The authors demonstrate the performance impact of reducing the calculation latency during the high-level design process using OpenCL. They use a 2D interconnection between PEs and a two-dimensional dispatcher to reduce external memory bandwidth. In addition to reducing the external memory bandwidth, they develop a spatial-spectral classifier for Hiperspectral Image based on a K Nearest Neighbours filter. This filter is implemented using the OpenCL model and deployed in the FPGA.
Array partitioning and loop unrolling tools help generate efficient hardware circuits. These tools also reduce the need for manual intervention. The tools can generate efficient circuits that satisfy timing requirements and efficiently use hardware resources. The problem may occur outside the computational kernels, for instance, when merge trees and prefetching are required.
In Intel OpenCL FPGA, compute load is essential in overall execution time. Therefore, the load on CPU resources is a key component of the high-level design process. With OpenCL, you can save CPU processing time using the same resources in all symbol sizes. For example, in a video game simulation, you can save CPU resources by reducing the latency of each calculation task.
Image processing improvement
The FPGA overlay fabric consists of a streaming memory framework and softcore processors that target OpenCL. As a result, the FPGA hardware can reduce the test time from hours to seconds and improve performance while reducing the development time. The streaming memory framework is another advantage of FPGA over GPU. This framework allows developers to run OpenCL applications outside of a programmable acceleration workload. For example, image processing applications can include a DAQ module.
Edge processing is a crucial part of computer vision applications. This is the closest part of a camera or sensor and performs pre-processing functions. These functions include object detection, image enhancement, and convolutional neural networks. Intel FPGA OpenCL allows developers to create applications on embedded processor cores. These capabilities are possible because OpenCL enables an easy functional partitioning of the vision algorithm chain. Further, the Intel FPGA OpenCL technology supports using multiple on-die processor cores for computing at the edge of the camera.

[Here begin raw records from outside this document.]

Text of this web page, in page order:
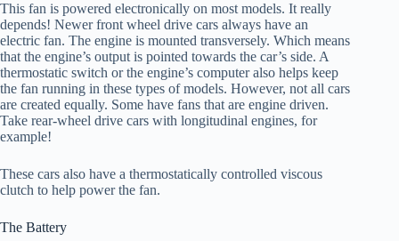
This fan is powered electronically on most models. It really
depends! Newer front wheel drive cars always have an
electric fan. The engine is mounted transversely. Which means
that the engine’s output is pointed towards the car’s side. A
thermostatic switch or the engine’s computer also helps keep
the fan running in these types of models. However, not all cars
are created equally. Some have fans that are engine driven.
Take rear-wheel drive cars with longitudinal engines, for
example!
These cars also have a thermostatically controlled viscous
clutch to help power the fan.
The Battery
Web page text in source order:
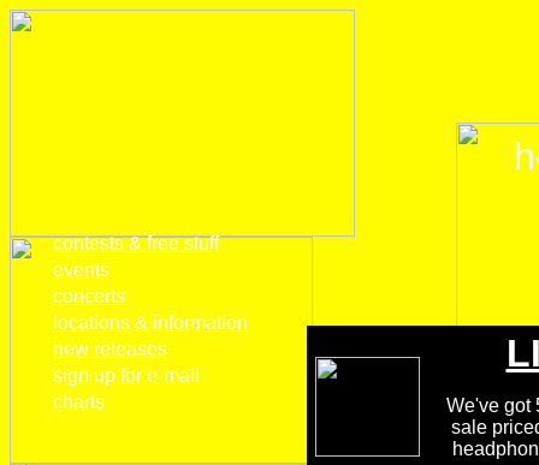
We've got
sale
contests & free stuff
events
concerts
locations & information
new releases
sign up for e-mail
charts

Using a task-parallel programming model to implement an Intel OpenCL FPGA
The OpenCL framework supports the build of kernels online in the host program. Each kernel command adds a compilation task, which overlaps the previous one. A dependency edge protects compilation tasks to ensure we finish them before any other kernel task.
In implementing the task graph, each compute group has a work queue and a worker thread for each physical core. Each worker thread is bound to a compute node. We construct a task graph from these two data sources. Enqueued commands are in order of arrival. When a task has completed execution, a command queue flushing occurs to dismantle the tasks. Task graphs are distributed among the compute groups and pushed in a round-robin fashion.
OpenCL allows for implementing a task-parallel programming model with multiple threads. This enables multiple CPUs to run parallel applications. As a result, the CPU and GPU can share the same set of resources. The performance of OpenCL code can be optimized using this approach. This approach is useful for parallel computing as it allows multiple kernels to work parallel.
In addition to task parallelism, OpenCL programmers must ensure that the execution of each kernel synchronizes with each other. This synchronization process should ensure that global synchronization does not impact the workload. By using a task graph, OpenCL runtime can extract task parallelism from an in-order queue and perform the same tasks in parallel as a single-task CPU.